No menos relevante fue la capacidad de Europa para encontrar (ignorando, por cierto, cualquier preocupación medioambiental) sustitutos al gas natural ruso importado por gaseoducto, principal fuente de suministro antes de la invasión. El aumento de las compras de GNL a Estados Unidos ha sido crucial en ese proceso de sustitución. Por ello, cuando por fin el coste del gas vuelve a ser similar al soportado por Japón y “solo” algo más del doble que en Estados Unidos, la decisión de la Administración Biden de “pausar” los permisos de exportación de ese GNL puede volver a presionar al alza sobre el coste del gas natural en Europa. De momento, un segundo invierno de frío muy moderado (salvo dos o tres semanas en las que se ha vivido en el extremo opuesto) ayuda a que los mercados anticipen estabilidad a corto plazo en tales precios.
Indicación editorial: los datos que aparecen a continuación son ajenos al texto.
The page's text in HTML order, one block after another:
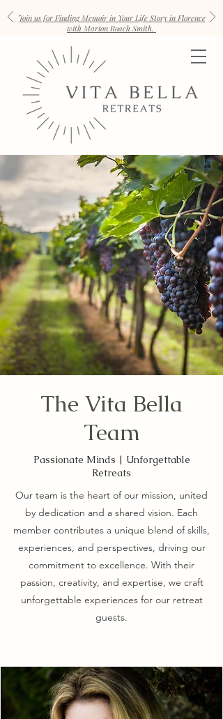
Join us for Finding Memoir in Your Life Story in Florence
with Marion Roach Smith.
The Vita Bella
Team
Passionate Minds | Unforgettable
Retreats
Our team is the heart of our mission, united
by dedication and a shared vision. Each
member contributes a unique blend of skills,
experiences, and perspectives, driving our
commitment to excellence. With their
passion, creativity, and expertise, we craft
unforgettable experiences for our retreat
guests.
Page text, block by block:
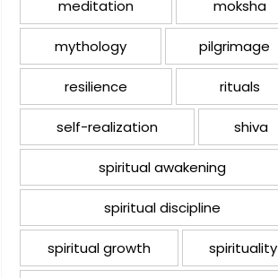
meditation moksha
mythology pilgrimage
resilience rituals
self-realization shiva
spiritual awakening
spiritual discipline
spiritual growth spirituality
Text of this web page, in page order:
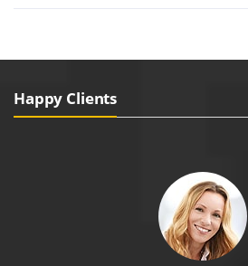
Happy Clients
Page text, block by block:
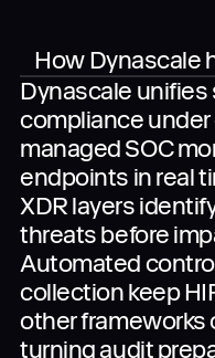
How Dynascale
Dynascale
compliance under
managed SOC
endpoints in real
XDR layers
threats before
Automated
collection keep
other frameworks
turning audit
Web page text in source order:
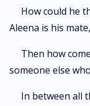
How could he
Aleena is his
Then how
someone else
In between all
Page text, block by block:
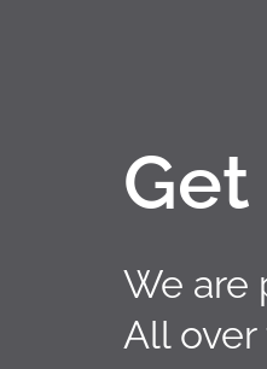
We are
All
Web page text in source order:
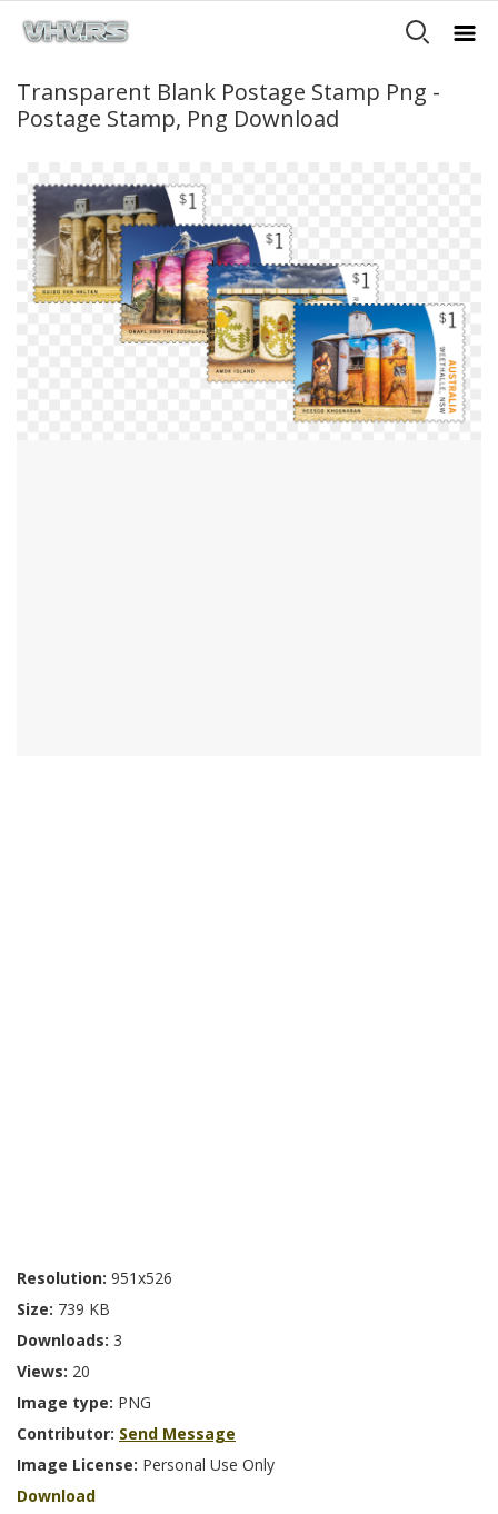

Con todo, la factura energética seguirá dañando la competitividad relativa de las economías europeas mientras la UE carezca de una estrategia compartida y consistente en la materia. Europa quiere librarse de los hidrocarburos por contaminantes; rechaza la energía nuclear (con excepciones, como la francesa) por peligrosa; duda de la “energía verde”, primero por cara, ahora por atentar contra el medio y el paisaje rurales, siempre por ser irregular en su suministro; y, bueno, tampoco somos muy de ahorrar, que, al fin y al cabo, somos países ricos (¿a que el lector conoce edificios y medios de transporte en los que es casi necesario estar en manga corta en invierno y abrigado en verano?). Con todo ello a la vez, seguiremos con la energía más cara del mundo.